Se quedó mirándolo fijamente, asombrada por su majestuosidad, qué bendición disfrutar tan maravillosa experiencia. Llegó hasta la entrada, caminando junto a los demás. Mucha gente se disponía a abordar. Se detuvo. A través de la puerta se veía una gran escalinata tapizada de rojo, más allá dos ascensores.

El personal del barco  impecable, saluda y sonríe como si nos conocieran, quieren hacerlos sentir, ella sintió que le infundían confianza y seguridad. El mar siempre había sido un enigma y solo pensar en su profundidad, la atemorizaba. Pero ellos, la hicieron sentir bien, en especial él, que no le quitaba su miraba y sin proponérselo la había dejado sin palabras. Estaba  vestido  de blanco, alto, delgado, un cinturón rojo hacía ver su abdomen plano y su atlética figura. Se cruzaron las miradas y su cuerpo se estremeció .Sintió que hasta allí llegaba la prolongación del Olimpo.

Llegó a su cabina, pequeña pero cómoda. Un baño igualmente pequeño, toallas, cobijas, revistas y salvavidas. La ventana estaba cubierta por una gruesa cortina, no la quiso correr, creyó que un gran pez podría estar del otro lado.

Se cruzó con él en la cubierta, hacía frío, el viento soplaba fuerte. La miró y le sonrió. No entendió nada de lo que le dijo, lo hizo en inglés, en francés, italiano y hasta en griego, pero no en español. Se le quedó mirando, hasta que el desapareció entre la gente.

Se cambió rápidamente para alcanzar el grupo en el comedor. Los largos surtidores de alimentos no eran suficientes para las largas filas. Había dos  restaurantes. Buscó al hombre de la escalinata, pero no estaba, subió, visitó la piscina, estuvo en la proa y en la popa, pero no lo vio.
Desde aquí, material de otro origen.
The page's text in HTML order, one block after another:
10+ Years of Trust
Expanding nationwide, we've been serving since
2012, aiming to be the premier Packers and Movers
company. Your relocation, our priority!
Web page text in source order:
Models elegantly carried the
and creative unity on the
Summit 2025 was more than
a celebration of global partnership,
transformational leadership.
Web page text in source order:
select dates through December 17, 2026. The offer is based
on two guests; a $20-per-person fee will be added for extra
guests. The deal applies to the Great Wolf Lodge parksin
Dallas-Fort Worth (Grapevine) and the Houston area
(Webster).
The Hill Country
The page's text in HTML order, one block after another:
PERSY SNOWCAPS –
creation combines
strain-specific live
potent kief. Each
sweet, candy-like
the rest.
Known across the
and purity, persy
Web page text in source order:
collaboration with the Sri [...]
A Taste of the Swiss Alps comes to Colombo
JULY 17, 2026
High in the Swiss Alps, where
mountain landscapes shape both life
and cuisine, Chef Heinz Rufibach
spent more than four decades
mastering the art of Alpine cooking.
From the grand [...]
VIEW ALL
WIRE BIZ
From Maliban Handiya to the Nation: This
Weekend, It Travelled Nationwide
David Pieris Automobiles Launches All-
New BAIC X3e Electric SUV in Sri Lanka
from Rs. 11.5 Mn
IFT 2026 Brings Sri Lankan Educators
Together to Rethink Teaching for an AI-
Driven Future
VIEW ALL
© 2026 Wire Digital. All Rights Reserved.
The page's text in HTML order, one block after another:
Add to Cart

Paseó por las callejuelas estrellas y empedradas de Mykonos; visitó los vestigios del famoso puerto de Efeso en  Kusadasi; admiró los anaqueles de la Biblioteca de Celso y el Anfiteatro donde San Juan Evangelista escribió el apocalipsis en Patmos; caminó por las ruinas del Palacio del Rey Knosos y su hijo el Minotauro en Heraklion; ascendió hasta la parte más alta de la isla de los sueños, Santorini, gozó de sus casas blancas, sin techo, cortadas como en mágico pesebre, colocadas con mucho cuidado sobre los empedrados, aquí las parejas se aman bajo las estrellas, rodeada de olivares y macetas o en algún café al aire libre, admirando la bahía desde la cima,  lo buscó pero no estaba. 

Regresaron al barco. En la noche asistió a la cena con el Capitán, las arañas centelleaban a lo largo y ancho del salón, contrastando con las sombras agazapadas debajo de las mesas. Las personas venían de un blanco impecable, faldas cortas y largas, velos, chales, tiras y profundos escotes. Las mesas ricamente ataviadas con manteles, cubiertos de plata, copas de diversas formas; servilletas  dobladas que sobresalían sobre la vajilla.
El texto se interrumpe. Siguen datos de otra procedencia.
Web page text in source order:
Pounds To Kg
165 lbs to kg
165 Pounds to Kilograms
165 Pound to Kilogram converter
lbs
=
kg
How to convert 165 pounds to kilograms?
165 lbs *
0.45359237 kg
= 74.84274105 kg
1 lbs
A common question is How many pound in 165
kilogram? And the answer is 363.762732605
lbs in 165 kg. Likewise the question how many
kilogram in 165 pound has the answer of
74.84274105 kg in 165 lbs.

Los invitados iban llegando, uno a uno. Ella  estaba con una falda estrecha, una blusa sin tiras con reborde de encaje, largos aretes y collar de perlas que hacían juego. Sus compañeros también estaban de un vestir espectacular.

Se escuchó Zorba el griego. A la orquesta la acompañó un grupo de bailarines que hacía sonar el entablado. Ahí estaba él. Subían y bajaban doblando las rodillas, llevando los pies hacia adelante. La música seguía sonando. En un momento, bajaron a buscar pareja. El la buscó, ella sintió su brazo  que la rodeaba. Todo los envolvió en un frenesí. Solo quería disfrutar el momento, ella deleitarse con un dios griego que bajó del Olimpo a verla.

Amó a Grecia, amó su historia y lo amó a él. Las luces cayeron, se alejó sin despedirse para no comenzar a sentir su ausencia.

Volvió a su país iluminada de una magia inolvidable que la hizo  plena en la ciudad de los dioses.